WHAT TO WORK ON: Skip every picture, and copy exactly the lines from the one containing "You may be wondering" to the end of the data.

Items from a dataset:
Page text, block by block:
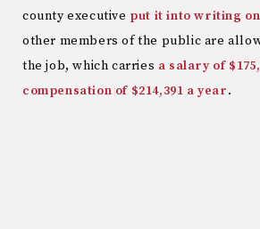
county executive put it into writing
other members of the public are
the job, which carries a salary of
compensation of $214,391 a year.
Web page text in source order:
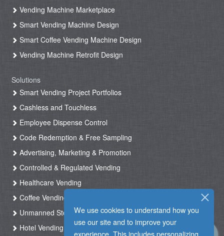
We use cookies to understand how you
use our site and to improve your
experience. This includes personalizing
Vending Machine Marketplace
Smart Vending Machine Design
Smart Coffee Vending Machine Design
Vending Machine Retrofit Design
Solutions
Smart Vending Project Portfolios
Cashless and Touchless
Employee Dispense Control
Code Redemption & Free Sampling
Advertising, Marketing & Promotion
Controlled & Regulated Vending
Healthcare Vending
Coffee Vending
Unmanned Store & Automated Shop
Hotel Vending Kiosk
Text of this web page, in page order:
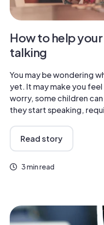
How to help
talking
You may be wondering
yet. It may make you
worry, some children
they start speaking,
Read story
3 min read
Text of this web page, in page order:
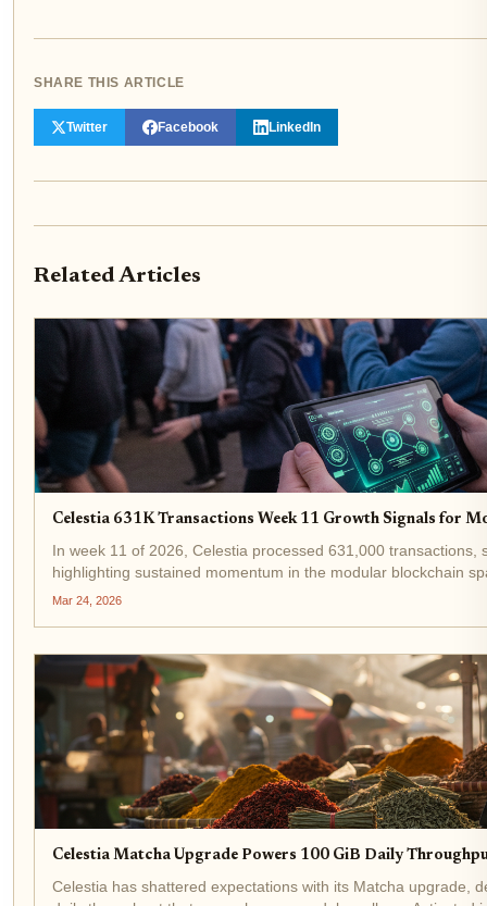
SHARE THIS ARTICLE
Twitter Facebook LinkedIn
Related Articles
Celestia 631K Transactions Week 11 Growth Signals for
In week 11 of 2026, Celestia processed 631,000 transactions,
highlighting sustained momentum in the modular blockchain
since January, driven by developers flocking to...
Mar 24, 2026
Celestia Matcha Upgrade Powers 100 GiB Daily
Celestia has shattered expectations with its Matcha upgrade,

ANSWER TO THIS TASK:
You may be wondering
yet. It may make you
worry, some children
they start speaking,
Read story
3 min read
Text of this web page, in page order:
SHARE THIS ARTICLE
Twitter Facebook LinkedIn
Related Articles
Celestia 631K Transactions Week 11 Growth Signals for
In week 11 of 2026, Celestia processed 631,000 transactions,
highlighting sustained momentum in the modular blockchain
since January, driven by developers flocking to...
Mar 24, 2026
Celestia Matcha Upgrade Powers 100 GiB Daily
Celestia has shattered expectations with its Matcha upgrade,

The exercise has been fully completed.